As the '90s rolled into the '00s, indoor tanning beds — deemed "carcinogenic" by the World Health Organization in 2009, and now banned for minors by many U.S. states — were overtaken by the spray tan, delivered either as a bronzy blast in a Mystic Tan salon or a more intimate (and expensive) experience with an attendant armed with an airbrushing wand. While growing concerns about skin cancer and sun damage made sunless tanning the only prudent way forward, the appetite for a deep, dramatic tan didn't die down for perpetually bronzed Y2K celebrities like Paris Hilton and Jersey Shore's Nicole "Snooki" Polizzi. By the time the Kardashians — who, in fact, still maintain a stronghold on modern pop culture — popularized what Weingarten calls "aggressive" bronzing, contouring and highlighting, "looking fake was sort of the ideal," the beauty historian says.

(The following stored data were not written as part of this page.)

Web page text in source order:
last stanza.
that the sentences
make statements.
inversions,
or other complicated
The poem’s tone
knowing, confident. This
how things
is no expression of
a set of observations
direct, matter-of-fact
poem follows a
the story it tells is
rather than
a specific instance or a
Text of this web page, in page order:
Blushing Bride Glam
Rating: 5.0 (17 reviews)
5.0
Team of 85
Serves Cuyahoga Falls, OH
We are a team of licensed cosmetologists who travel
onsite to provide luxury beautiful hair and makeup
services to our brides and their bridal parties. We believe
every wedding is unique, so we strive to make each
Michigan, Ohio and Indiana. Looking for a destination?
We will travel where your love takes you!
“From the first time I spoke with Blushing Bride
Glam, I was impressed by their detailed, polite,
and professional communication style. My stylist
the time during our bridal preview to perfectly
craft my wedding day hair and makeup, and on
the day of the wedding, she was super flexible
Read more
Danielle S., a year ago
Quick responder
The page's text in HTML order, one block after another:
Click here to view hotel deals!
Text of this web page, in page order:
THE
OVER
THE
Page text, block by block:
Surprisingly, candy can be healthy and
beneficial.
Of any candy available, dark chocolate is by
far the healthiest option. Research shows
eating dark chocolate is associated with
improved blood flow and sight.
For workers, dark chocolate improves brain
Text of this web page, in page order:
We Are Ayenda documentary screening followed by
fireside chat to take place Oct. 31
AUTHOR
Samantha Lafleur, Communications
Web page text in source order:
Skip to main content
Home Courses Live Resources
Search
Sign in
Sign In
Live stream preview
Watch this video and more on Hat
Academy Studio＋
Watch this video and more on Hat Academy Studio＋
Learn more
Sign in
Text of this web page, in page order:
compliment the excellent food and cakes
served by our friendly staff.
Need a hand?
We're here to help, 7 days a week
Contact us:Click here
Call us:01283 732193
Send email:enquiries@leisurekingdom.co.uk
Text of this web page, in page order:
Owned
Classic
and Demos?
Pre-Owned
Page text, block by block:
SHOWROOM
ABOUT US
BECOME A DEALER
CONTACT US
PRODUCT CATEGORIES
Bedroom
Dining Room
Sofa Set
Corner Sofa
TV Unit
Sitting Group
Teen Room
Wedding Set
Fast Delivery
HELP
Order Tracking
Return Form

Beauty tastes have changed over the years, with the "tanaholic" look giving way to a Twilight-approved pallor, and so on. One constant, however, has been a greater appreciation for skin health. For some, that means coating on the highest SPF cream possible and staying out of the sun. For others, it's meant leaning on new innovations — makeup and moisturizers with built-in SPF protection, tinted BB creams and countless sunless sprays, wipes and mists — to attain a golden glow without risking sun damage and compromising one's health.

For Jules Von Hep, having a (sunless) tan has been a boon for his self-confidence and mental health. After spending more than 15 years as a spray tanner for celebrity clients, the U.K.-based body-positivity advocate launched his own inclusive line of self-tanning products, Isle of Paradise. Von Hep hopes the brand's celebration of body acceptance and diversity will help customers experience their own "rush of confidence" and glow inside and out.

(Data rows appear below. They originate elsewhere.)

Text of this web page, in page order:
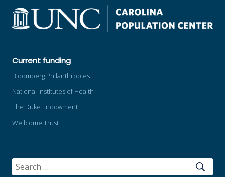
Current funding
Bloomberg Philanthropies
National Institutes of Health
The Duke Endowment
Wellcome Trust
SEARCH
FOR:
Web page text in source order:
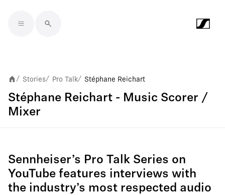
/ Stories/ Pro Talk/ Stéphane Reichart
Stéphane Reichart - Music Scorer /
Mixer
Sennheiser’s Pro Talk Series on
YouTube features interviews with
the industry’s most respected audio
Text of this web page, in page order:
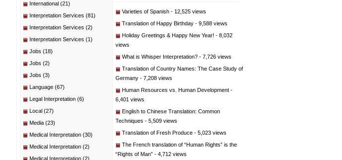
International (21)
Interpretation Services (81)
Interpretation Services (2)
Interpretation Services (1)
Jobs (18)
Jobs (2)
Jobs (3)
Language (67)
Legal Interpretation (6)
Local (27)
Media (23)
Medical Interpretation (30)
Medical Interpretation (2)
Medical Interpretation (2)
Varieties of Spanish - 12,525 views
Translation of Happy Birthday - 9,588 views
Holiday Greetings & Happy New Year! - 8,032
views
What is Whisper Interpretation? - 7,726 views
Translation of Country Names: The Case Study of
Germany - 7,208 views
Human Resources vs. Human Development -
6,401 views
English to Chinese Translation: Common
Techniques - 5,509 views
Translation of Fresh Produce - 5,023 views
The French translation of “Human Rights” is the
“Rights of Man” - 4,712 views
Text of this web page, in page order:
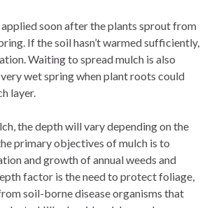
applied soon after the plants sprout from
If the soil hasn’t warmed sufficiently,
Waiting to spread mulch is also
wet spring when plant roots could
layer.
the depth will vary depending on the
primary objectives of mulch is to
and growth of annual weeds and
factor is the need to protect foliage,
soil-borne disease organisms that
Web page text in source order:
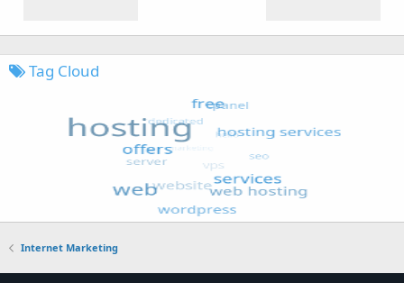
Tag Cloud
Internet Marketing
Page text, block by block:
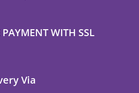
PAYMENT WITH SSL
Via
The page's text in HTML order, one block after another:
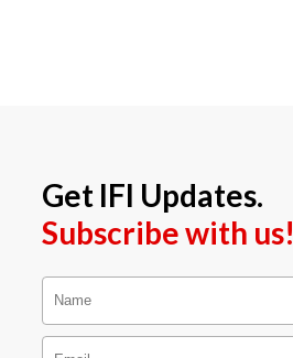
Get IFI Updates.
Subscribe with us!
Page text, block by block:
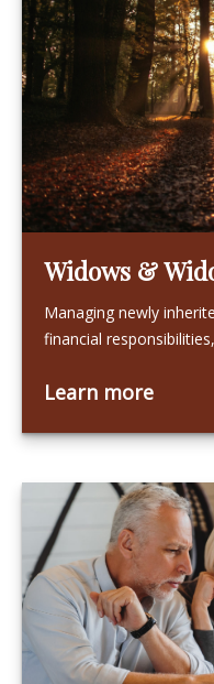
Widows &
Managing newly
financial
Learn more
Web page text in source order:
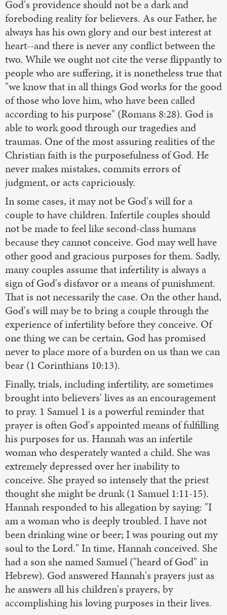
God's providence should not be a dark and
foreboding reality for believers. As our Father, he
always has his own glory and our best interest at
heart--and there is never any conflict between the
two. While we ought not cite the verse flippantly to
people who are suffering, it is nonetheless true that
"we know that in all things God works for the good
of those who love him, who have been called
according to his purpose" (Romans 8:28). God is
able to work good through our tragedies and
traumas. One of the most assuring realities of the
Christian faith is the purposefulness of God. He
never makes mistakes, commits errors of
judgment, or acts capriciously.
In some cases, it may not be God's will for a
couple to have children. Infertile couples should
not be made to feel like second-class humans
because they cannot conceive. God may well have
other good and gracious purposes for them. Sadly,
many couples assume that infertility is always a
sign of God's disfavor or a means of punishment.
That is not necessarily the case. On the other hand,
God's will may be to bring a couple through the
experience of infertility before they conceive. Of
one thing we can be certain, God has promised
never to place more of a burden on us than we can
bear (1 Corinthians 10:13).
Finally, trials, including infertility, are sometimes
brought into believers' lives as an encouragement
to pray. 1 Samuel 1 is a powerful reminder that
prayer is often God's appointed means of fulfilling
his purposes for us. Hannah was an infertile
woman who desperately wanted a child. She was
extremely depressed over her inability to
conceive. She prayed so intensely that the priest
thought she might be drunk (1 Samuel 1:11-15).
Hannah responded to his allegation by saying: "I
am a woman who is deeply troubled. I have not
been drinking wine or beer; I was pouring out my
soul to the Lord." In time, Hannah conceived. She
had a son she named Samuel ("heard of God" in
Hebrew). God answered Hannah's prayers just as
he answers all his children's prayers, by
accomplishing his loving purposes in their lives.
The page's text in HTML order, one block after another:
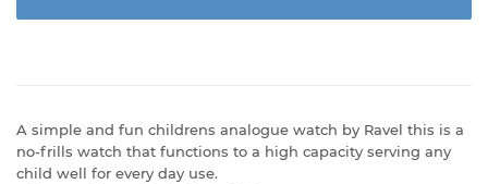
A simple and fun childrens analogue watch by Ravel this is a
no-frills watch that functions to a high capacity serving any
child well for every day use.
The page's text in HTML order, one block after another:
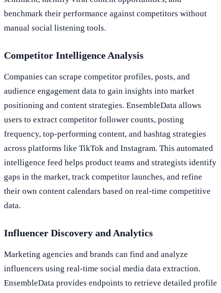
benchmark their performance against competitors without
manual social listening tools.
Competitor Intelligence Analysis
Companies can scrape competitor profiles, posts, and
audience engagement data to gain insights into market
positioning and content strategies. EnsembleData allows
users to extract competitor follower counts, posting
frequency, top-performing content, and hashtag strategies
across platforms like TikTok and Instagram. This automated
intelligence feed helps product teams and strategists identify
gaps in the market, track competitor launches, and refine
their own content calendars based on real-time competitive
data.
Influencer Discovery and Analytics
Marketing agencies and brands can find and analyze
influencers using real-time social media data extraction.
EnsembleData provides endpoints to retrieve detailed profile
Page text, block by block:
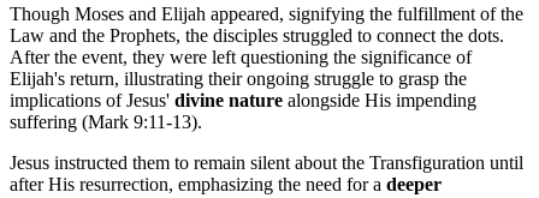
Though Moses and Elijah appeared, signifying the fulfillment of the
Law and the Prophets, the disciples struggled to connect the dots.
After the event, they were left questioning the significance of
Elijah's return, illustrating their ongoing struggle to grasp the
implications of Jesus' divine nature alongside His impending
suffering (Mark 9:11-13).
Jesus instructed them to remain silent about the Transfiguration until
after His resurrection, emphasizing the need for a deeper
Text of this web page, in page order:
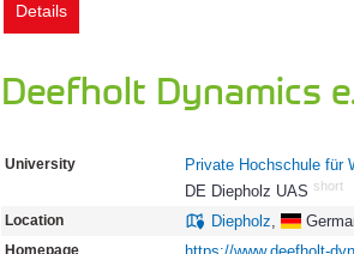
Details
Deefholt Dynamics
University
Private Hochschule für
DE Diepholz UAS short
Location Diepholz,
Homepage

"Self-tanning is such an intimate experience, as you have to stare at yourself naked in the mirror in order to apply," he tells Yahoo Life. "For years I’d pick my appearance apart, criticizing how I looked as I applied my self-tan. Now, I dance naked in the bathroom with fun music while massaging Isle of Paradise into my skin, body wobbling like it’s my last day on earth. If I’m going to stare at myself naked in the mirror I want to feel like I'm having fun!"

As Gen Z turns to TikTok — where one recent beauty trend includes a faux sunburn achieved with blush — rather than the once-almighty print fashion magazines for style inspiration, Weingarten predicts that there's room for more variety in terms of what's considered fashionable in any given moment.

"I think we're going to see a lot of everything," she says. "With the globalization of beauty, with being able to see the different looks immediately, the trends no longer have staying power the way that they once did."